---------- ENTRIES SUPPLIED

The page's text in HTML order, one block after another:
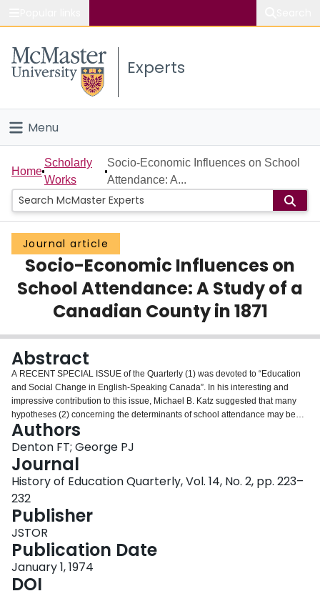
Study
Connect
Experts
Menu
Home
People
Groups
Scholarly Works
About
Login
Home
Scholarly
Works
Socio-Economic Influences on School
Attendance: A...
Journal article
Socio-Economic Influences on
School Attendance: A Study of a
Canadian County in 1871
Abstract
A RECENT SPECIAL ISSUE of the Quarterly (1) was devoted to “Education
and Social Change in English-Speaking Canada”. In his interesting and
impressive contribution to this issue, Michael B. Katz suggested that many
hypotheses (2) concerning the determinants of school attendance may be
tested by employing data relating to “the status and structure of the family
and household” contained in the manuscript census. “By starting with the
census one may study the gross patterns of attendance among the children
of any group, religious, ethnic, occupational, or any other into which the
census material can be arranged.” (3)
Authors
Denton FT; George PJ
Journal
History of Education Quarterly, Vol. 14, No. 2, pp. 223–
232
Publisher
JSTOR
Publication Date
January 1, 1974
DOI
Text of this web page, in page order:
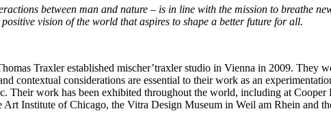
between man and nature – is in line with the mission to breathe
vision of the world that aspires to shape a better future for all.
Traxlerestablished mischer’traxler studio in Vienna in 2009. They
contextual considerations are essential to their work as an
Their work has been exhibited throughout the world, including at Cooper
Art Institute ofChicago, the Vitra Design Museum in Weil am Rhein and
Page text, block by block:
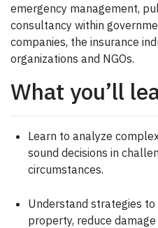
emergency management,
consultancy within
companies, the insurance
organizations and NGOs.
What you’ll
Learn to analyze
sound decisions in
circumstances.
Understand strategies
property, reduce
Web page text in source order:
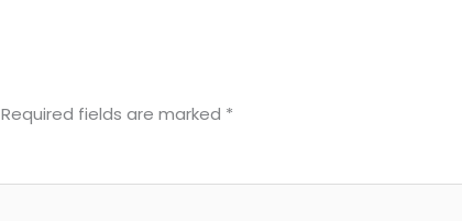
Required fields are marked *
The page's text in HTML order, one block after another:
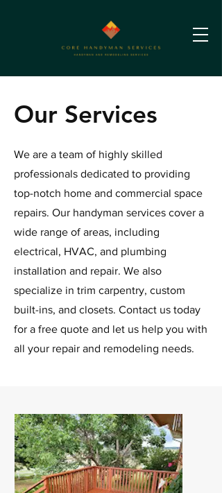
Our Services
We are a team of highly skilled
professionals dedicated to providing
top-notch home and commercial space
repairs. Our handyman services cover a
wide range of areas, including
electrical, HVAC, and plumbing
installation and repair. We also
specialize in trim carpentry, custom
built-ins, and closets. Contact us today
for a free quote and let us help you with
all your repair and remodeling needs.
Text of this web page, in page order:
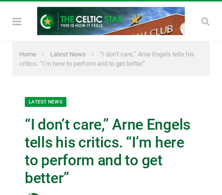
Home » Latest News »
“I don’t care,” Arne Engels tells his
critics. “I’m here to perform and to get better”
LATEST NEWS
“I don’t care,” Arne Engels
tells his critics. “I’m here
to perform and to get
better”
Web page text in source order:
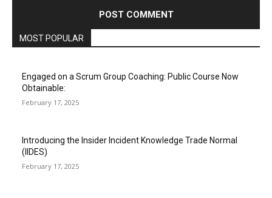
MOST POPULAR
Engaged on a Scrum Group Coaching: Public Course Now
Obtainable:
February 17, 2025
Introducing the Insider Incident Knowledge Trade Normal
(IIDES)
February 17, 2025
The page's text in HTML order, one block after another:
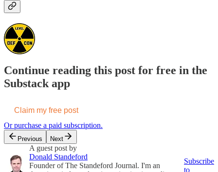
Continue reading this post for free in the
Substack app
Claim my free post
Or purchase a paid subscription.
Previous Next
A guest post by
Donald Standeford
Founder of The Standeford Journal. I'm an
Subscribe
to
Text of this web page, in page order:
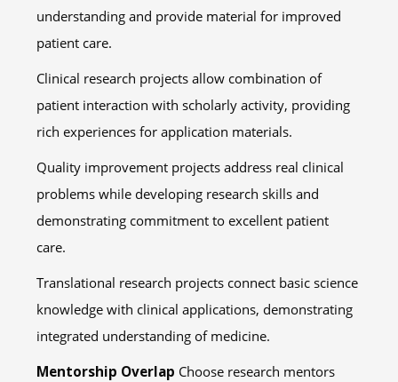
understanding and provide material for improved
patient care.
Clinical research projects allow combination of
patient interaction with scholarly activity, providing
rich experiences for application materials.
Quality improvement projects address real clinical
problems while developing research skills and
demonstrating commitment to excellent patient
care.
Translational research projects connect basic science
knowledge with clinical applications, demonstrating
integrated understanding of medicine.
Mentorship Overlap Choose research mentors

--------------------

(ACTIVITY)
The copy must reproduce the listing above verbatim and contain no pictures.

(PROBLEM SOLUTION)
The page's text in HTML order, one block after another:
Study
Connect
Experts
Menu
Home
People
Groups
Scholarly Works
About
Login
Home
Scholarly
Works
Socio-Economic Influences on School
Attendance: A...
Journal article
Socio-Economic Influences on
School Attendance: A Study of a
Canadian County in 1871
Abstract
A RECENT SPECIAL ISSUE of the Quarterly (1) was devoted to “Education
and Social Change in English-Speaking Canada”. In his interesting and
impressive contribution to this issue, Michael B. Katz suggested that many
hypotheses (2) concerning the determinants of school attendance may be
tested by employing data relating to “the status and structure of the family
and household” contained in the manuscript census. “By starting with the
census one may study the gross patterns of attendance among the children
of any group, religious, ethnic, occupational, or any other into which the
census material can be arranged.” (3)
Authors
Denton FT; George PJ
Journal
History of Education Quarterly, Vol. 14, No. 2, pp. 223–
232
Publisher
JSTOR
Publication Date
January 1, 1974
DOI
Text of this web page, in page order:
between man and nature – is in line with the mission to breathe
vision of the world that aspires to shape a better future for all.
Traxlerestablished mischer’traxler studio in Vienna in 2009. They
contextual considerations are essential to their work as an
Their work has been exhibited throughout the world, including at Cooper
Art Institute ofChicago, the Vitra Design Museum in Weil am Rhein and
Page text, block by block:
emergency management,
consultancy within
companies, the insurance
organizations and NGOs.
What you’ll
Learn to analyze
sound decisions in
circumstances.
Understand strategies
property, reduce
Web page text in source order:
Required fields are marked *
The page's text in HTML order, one block after another:
Our Services
We are a team of highly skilled
professionals dedicated to providing
top-notch home and commercial space
repairs. Our handyman services cover a
wide range of areas, including
electrical, HVAC, and plumbing
installation and repair. We also
specialize in trim carpentry, custom
built-ins, and closets. Contact us today
for a free quote and let us help you with
all your repair and remodeling needs.
Text of this web page, in page order:
Home » Latest News »
“I don’t care,” Arne Engels tells his
critics. “I’m here to perform and to get better”
LATEST NEWS
“I don’t care,” Arne Engels
tells his critics. “I’m here
to perform and to get
better”
Web page text in source order:
MOST POPULAR
Engaged on a Scrum Group Coaching: Public Course Now
Obtainable:
February 17, 2025
Introducing the Insider Incident Knowledge Trade Normal
(IIDES)
February 17, 2025
The page's text in HTML order, one block after another:
Continue reading this post for free in the
Substack app
Claim my free post
Or purchase a paid subscription.
Previous Next
A guest post by
Donald Standeford
Founder of The Standeford Journal. I'm an
Subscribe
to
Text of this web page, in page order:
understanding and provide material for improved
patient care.
Clinical research projects allow combination of
patient interaction with scholarly activity, providing
rich experiences for application materials.
Quality improvement projects address real clinical
problems while developing research skills and
demonstrating commitment to excellent patient
care.
Translational research projects connect basic science
knowledge with clinical applications, demonstrating
integrated understanding of medicine.
Mentorship Overlap Choose research mentors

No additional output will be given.